■ WHAT TO DO: This exercise requires an exact copy of each line from the one containing "key contributor to growth in the West in the" down to the last line below.

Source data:
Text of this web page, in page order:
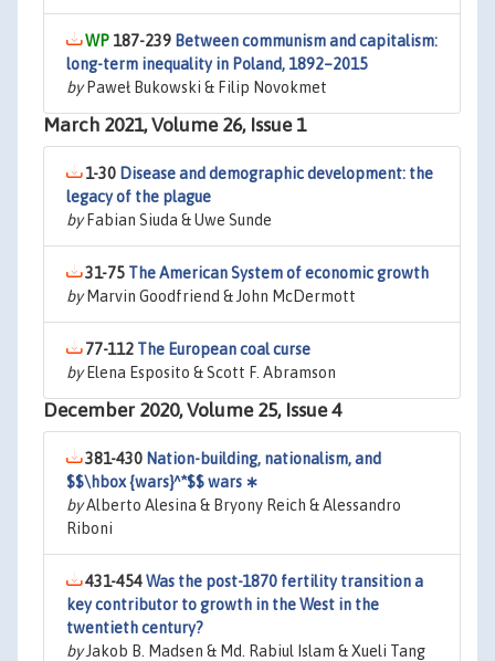
187-239 Between communism and capitalism:
long-term inequality in Poland, 1892–2015
byPaweł Bukowski & Filip Novokmet
March 2021, Volume 26, Issue 1
1-30 Disease and demographic development: the
legacy of the plague
byFabian Siuda & Uwe Sunde
31-75 The American System of economic growth
byMarvin Goodfriend & John McDermott
77-112 The European coal curse
byElena Esposito & Scott F. Abramson
December 2020, Volume 25, Issue 4
381-430 Nation-building, nationalism, and
$$\hbox {wars}^*$$ wars ∗
byAlberto Alesina & Bryony Reich & Alessandro
Riboni
431-454Was the post-1870 fertility transition a
key contributor to growth in the West in the
twentieth century?
byJakob B. Madsen & Md. Rabiul Islam & Xueli Tang

■ RESULT OF THE EXERCISE:
key contributor to growth in the West in the
twentieth century?
byJakob B. Madsen & Md. Rabiul Islam & Xueli Tang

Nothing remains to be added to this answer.